Out of the listing below, copy every line that carries the string "systems".

DATA START

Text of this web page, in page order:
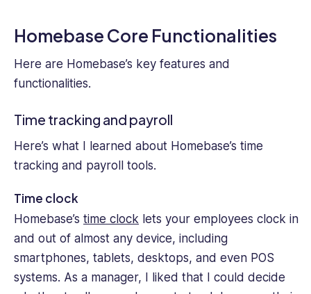
Homebase Core Functionalities
Here are Homebase’s key features and
functionalities.
Time tracking and payroll
Here’s what I learned about Homebase’s time
tracking and payroll tools.
Time clock
Homebase’s time clock lets your employees clock in
and out of almost any device, including
smartphones, tablets, desktops, and even POS
systems. As a manager, I liked that I could decide
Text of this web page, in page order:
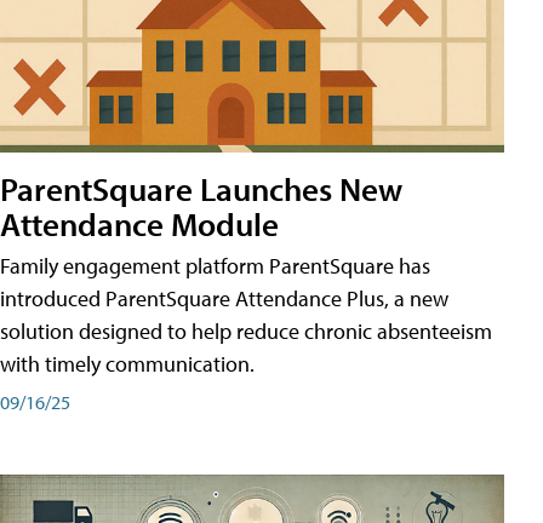
ParentSquare Launches New
Attendance Module
Family engagement platform ParentSquare has
introduced ParentSquare Attendance Plus, a new
solution designed to help reduce chronic absenteeism
with timely communication.
09/16/25
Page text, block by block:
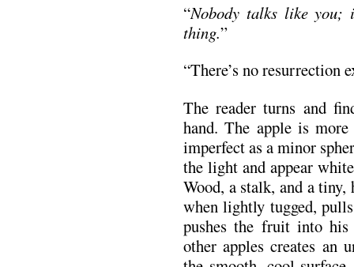
“Nobody talks like you;
thing.”
“There’s no resurrection
The reader turns and
hand. The apple is
imperfect as a minor
the light and appear
Wood, a stalk, and a
when lightly tugged,
pushes the fruit into his
other apples creates an
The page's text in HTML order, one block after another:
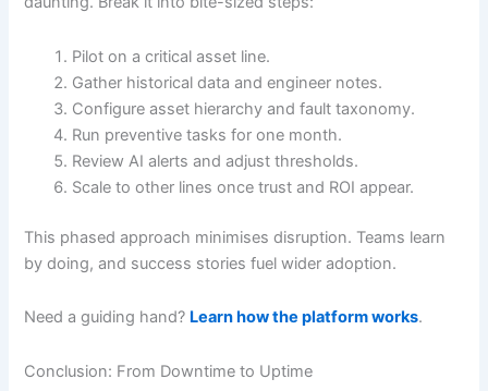
Pilot on a critical asset line.
Gather historical data and engineer notes.
Configure asset hierarchy and fault taxonomy.
Run preventive tasks for one month.
Review AI alerts and adjust thresholds.
Scale to other lines once trust and ROI appear.
This phased approach minimises disruption. Teams learn
by doing, and success stories fuel wider adoption.
Need a guiding hand? Learn how the platform works.
Conclusion: From Downtime to Uptime
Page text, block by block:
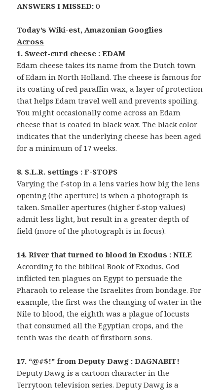
ANSWERS I MISSED: 0
Today’s Wiki-est, Amazonian Googlies
Across
1. Sweet-curd cheese : EDAM
Edam cheese takes its name from the Dutch town
of Edam in North Holland. The cheese is famous for
its coating of red paraffin wax, a layer of protection
that helps Edam travel well and prevents spoiling.
You might occasionally come across an Edam
cheese that is coated in black wax. The black color
indicates that the underlying cheese has been aged
for a minimum of 17 weeks.
8. S.L.R. settings : F-STOPS
Varying the f-stop in a lens varies how big the lens
opening (the aperture) is when a photograph is
taken. Smaller apertures (higher f-stop values)
admit less light, but result in a greater depth of
field (more of the photograph is in focus).
14. River that turned to blood in Exodus : NILE
According to the biblical Book of Exodus, God
inflicted ten plagues on Egypt to persuade the
Pharaoh to release the Israelites from bondage. For
example, the first was the changing of water in the
Nile to blood, the eighth was a plague of locusts
that consumed all the Egyptian crops, and the
tenth was the death of firstborn sons.
17. “@#$!” from Deputy Dawg : DAGNABIT!
Deputy Dawg is a cartoon character in the
Terrytoon television series. Deputy Dawg is a
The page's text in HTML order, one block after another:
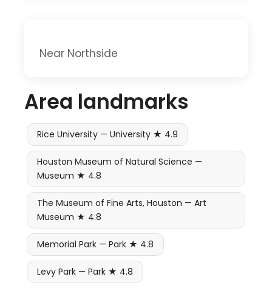
Near Northside
Area landmarks
Rice University — University ★ 4.9
Houston Museum of Natural Science —
Museum ★ 4.8
The Museum of Fine Arts, Houston — Art
Museum ★ 4.8
Memorial Park — Park ★ 4.8
Levy Park — Park ★ 4.8
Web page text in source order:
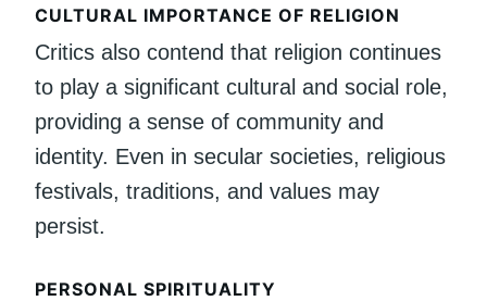
CULTURAL IMPORTANCE OF RELIGION
Critics also contend that religion continues
to play a significant cultural and social role,
providing a sense of community and
identity. Even in secular societies, religious
festivals, traditions, and values may
persist.
PERSONAL SPIRITUALITY
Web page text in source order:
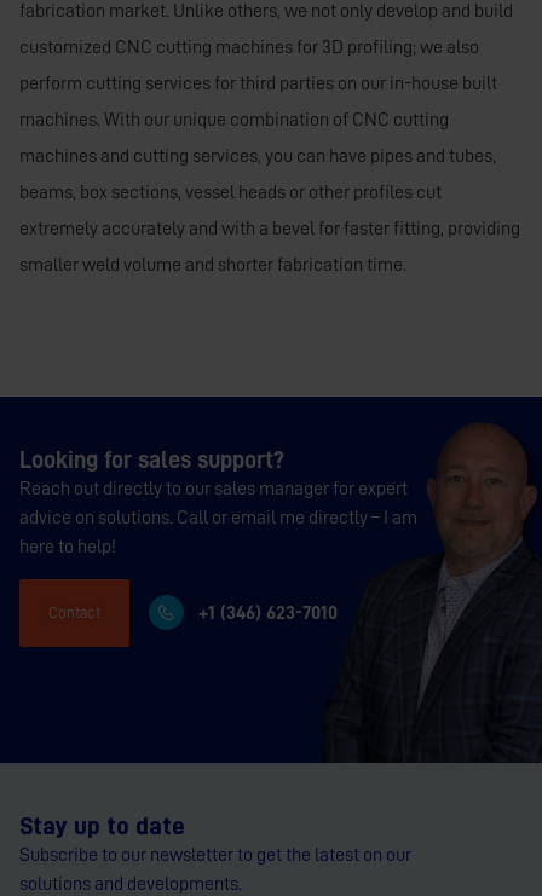
fabrication market. Unlike others, we not only develop and build
customized CNC cutting machines for 3D profiling; we also
perform cutting services for third parties on our in-house built
machines. With our unique combination of CNC cutting
machines and cutting services, you can have pipes and tubes,
beams, box sections, vessel heads or other profiles cut
extremely accurately and with a bevel for faster fitting, providing
smaller weld volume and shorter fabrication time.
Looking for sales support?
Reach out directly to our sales manager for expert
advice on solutions. Call or email me directly – I am
here to help!
Contact +1 (346) 623-7010
Stay up to date
Subscribe to our newsletter to get the latest on our
solutions and developments.
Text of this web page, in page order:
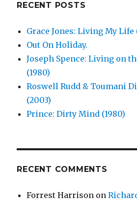
RECENT POSTS
Grace Jones: Living My Life
Out On Holiday.
Joseph Spence: Living on
(1980)
Roswell Rudd & Toumani
(2003)
Prince: Dirty Mind (1980)
RECENT COMMENTS
Forrest Harrison on
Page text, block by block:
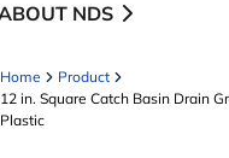
NDS
Home
Product
12 in. Square Catch Basin Drain
Plastic
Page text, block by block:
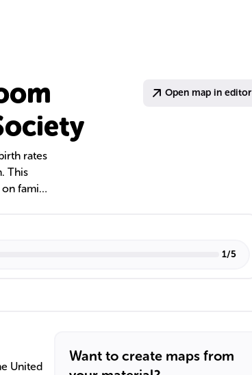
rates
This
family
social
Open map in editor
1/5
United
Want to create maps from
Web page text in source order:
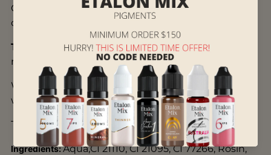
Can be mixed with cold light brown for some
coldness.
Technique: shading, dense color packing, hair
method.
When removed by laser, it becomes slightly
warmer and reacts normally.
The remover works as usual.
Ingredients:Aqua,CI 21110, CI 21095, CI 77266, Rosin,
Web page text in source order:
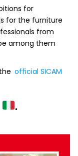
for
for the furniture
from
among them
official SICAM
.
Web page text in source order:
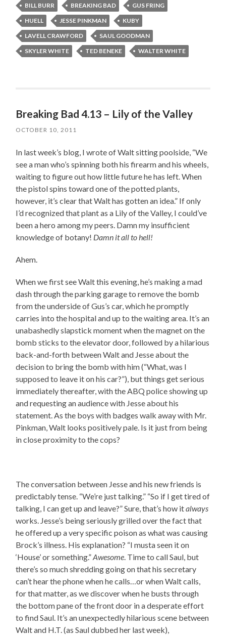
BILL BURR BREAKING BAD
GUS FRING
HUELL
JESSE PINKMAN
KUBY
LAVELL CRAWFORD
SAUL GOODMAN
SKYLER WHITE
TED BENEKE WALTER WHITE
Breaking Bad 4.13 – Lily of the Valley
OCTOBER 10, 2011
In last week’s blog, I wrote of Walt sitting poolside, “We
see a man who’s spinning both his firearm and his wheels,
waiting to figure out how little future he has left. When
the pistol spins toward one of the potted plants,
however, it’s clear that Walt has gotten an idea.” If only
I’d recognized that plant as a Lily of the Valley, I could’ve
been a hero among my peers. Damn my insufficient
knowledge of botany! Damn it all to hell!
Ahem.
When we first see Walt this evening, he’s making a mad
dash through the parking garage to remove the bomb
from the underside of Gus’s car, which he promptly
carries into the hospital and up to the waiting area. It’s an
unabashedly slapstick moment when the magnet on the
bomb sticks to the elevator door, followed by a hilarious
back-and-forth between Walt and Jesse about the
decision to bring the bomb with him (“What, was I
supposed to leave it on his car?”), but things get serious
immediately thereafter, with the ABQ police showing up
and requesting an audience with Jesse about his
statement. As the boys with badges walk away with Mr.
Pinkman, Walt looks positively pale. Is it just from being
in close proximity to the cops?
The conversation between Jesse and his new friends is
predictably tense. “We’re just talking.” “So if I get tired of
talking, I can get up and leave?” Sure, that’s how italways
works. Jesse’s being seriously grilled over the fact that
he offered up a very specific poison as what was causing
Brock’s illness. His explanation? “I musta seen it on
‘House’ or something.”Awesome. Time to call Saul, but
there’s so much shredding going on that his secretary
can’t hear the phone when he calls…or when Walt calls,
for that matter, as we discover when he busts through
the bottom pane of the front door in a desperate effort
to find Saul. It’s an unexpectedly hilarious scene between
Walt and H.T. (as Saul dubbed her last week),
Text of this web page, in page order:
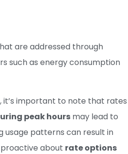
are addressed through
such as energy consumption
it’s important to note that rates
peak hours may lead to
usage patterns can result in
proactive about rate options
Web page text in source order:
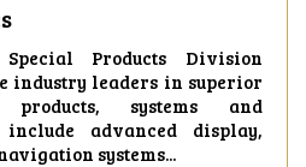
Products Division
industry leaders in superior
systems and
include advanced display,
systems...
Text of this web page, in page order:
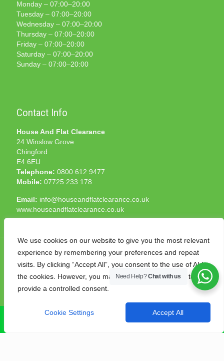
We use cookies on our website to give you the most relevant
experience by remembering your preferences and repeat
visits. By clicking “Accept All”, you consent to the use of ALL
the cookies. However, you may visit "Cookie Settings" to
provide a controlled consent.
Cookie Settings Accept All
Monday – 07:00–20:00
Tuesday – 07:00–20:00
Wednesday – 07:00–20:00
Thursday – 07:00–20:00
Friday – 07:00–20:00
Saturday – 07:00–20:00
Sunday – 07:00–20:00
Contact Info
House And Flat Clearance
24 Winslow Grove
Chingford
E4 6EU
Telephone: 0800 612 9477
Mobile: 07725 233 178
Email: info@houseandflatclearance.co.uk
www.houseandflatclearance.co.uk
© 2025 House and Flat Clearance London. All Rights
Reserved. Another
Need Help?Chat with us
CALL NOW
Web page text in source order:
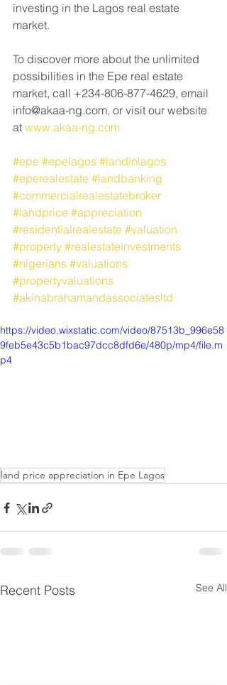
investing in the Lagos real estate
market.
To discover more about the unlimited
possibilities in the Epe real estate
market, call +234-806-877-4629, email
info@akaa-ng.com, or visit our website
at www.akaa-ng.com
#epe #epelagos #landinlagos
#eperealestate #landbanking
#commercialrealestatebroker
#landprice #appreciation
#residentialrealestate #valuation
#property #realestateinvestments
#nigerians #valuations
#propertyvaluations
#akinabrahamandassociatesltd
https://video.wixstatic.com/video/87513b_996e58
9feb5e43c5b1bac97dcc8dfd6e/480p/mp4/file.m
p4
land price appreciation in Epe Lagos
Recent Posts See All
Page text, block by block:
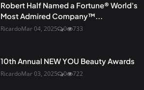
Robert Half Named a Fortune® World's
Most Admired Company™...
RicardoMar 04, 2025 0 733
10th Annual NEW YOU Beauty Awards
RicardoMar 03, 2025 0 722
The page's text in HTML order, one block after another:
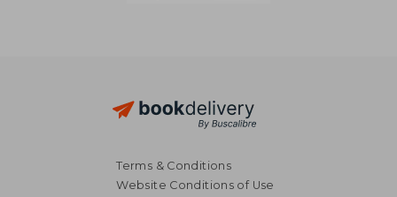
Terms & Conditions
Website Conditions of Use
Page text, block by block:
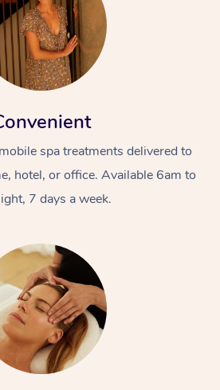
spa treatments delivered to
hotel, or office. Available 6am to
7 days a week.
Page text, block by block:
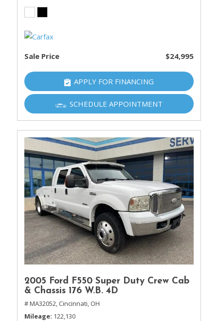
Sale Price $24,995
APPLY FOR FINANCING
SCHEDULE APPOINTMENT
2005 Ford F550 Super Duty Crew Cab
& Chassis 176 W.B. 4D
# MA32052, Cincinnati, OH
Mileage 122,130
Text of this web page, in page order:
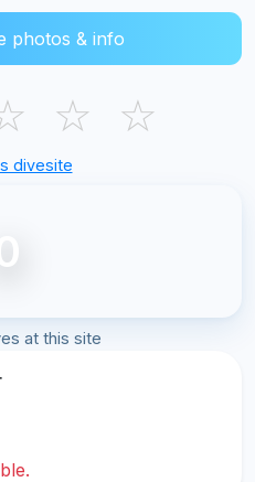
photos & info
☆ ☆
divesite
at this site
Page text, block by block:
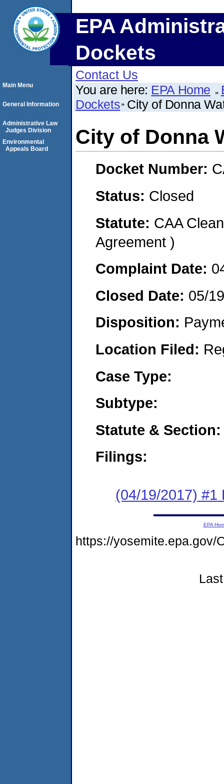
EPA
Dockets
Contact Us
You are here: EPA Home
Dockets City of Donna
City of Donna
Docket Number:
Status: Closed
Statute: CAA
Agreement )
Complaint Date:
Closed Date: 05/
Disposition:
Location Filed:
Case Type:
Subtype:
Statute & Section:
Filings:
(04/19/2017) #1
Main Menu
General Information
Administrative Law
Judges Division
Environmental
Appeals Board
EPA
https://yosemite.epa.gov/
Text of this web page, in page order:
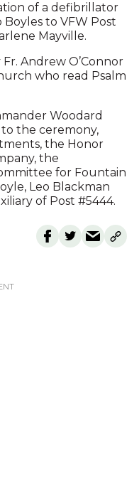
of a defibrillator
to VFW Post
Mayville.
Andrew O’Connor
who read Psalm
Woodard
the ceremony,
the Honor
the
for Fountain
Leo Blackman
of Post #5444.
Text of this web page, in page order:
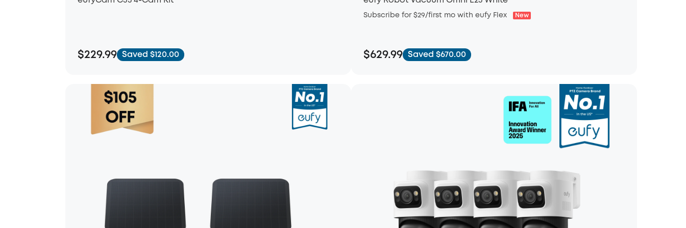
$229.99 Saved $120.00
Subscribe for $29/first mo with eufy Flex New
$629.99 Saved $670.00
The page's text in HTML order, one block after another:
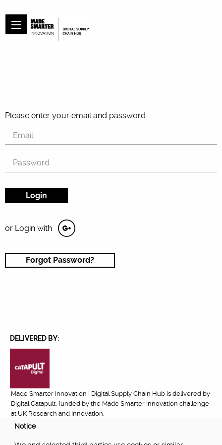
Please enter your email and password
or Login with
Forgot Password?
DELIVERED BY:
Made Smarter Innovation | Digital Supply Chain Hub is delivered by
Digital Catapult, funded by the Made Smarter Innovation challenge
at UK Research and Innovation.
Notice
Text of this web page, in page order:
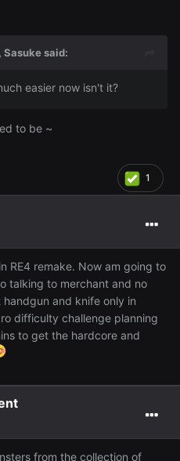
Sasukesaid:
easier now isn't it?
to be ~
1
RE4 remake. Now am going to
talking to merchant and no
and knife only in
difficulty challenge planning
to get the hardcore and
from the collection of
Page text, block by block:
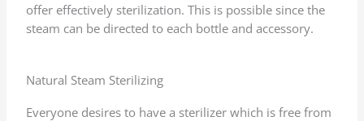
offer effectively sterilization. This is possible since the
steam can be directed to each bottle and accessory.
Natural Steam Sterilizing
Everyone desires to have a sterilizer which is free from

DATA END

■ **FINISHED EXERCISE**
systems. As a manager, I liked that I could decide
systems and
systems...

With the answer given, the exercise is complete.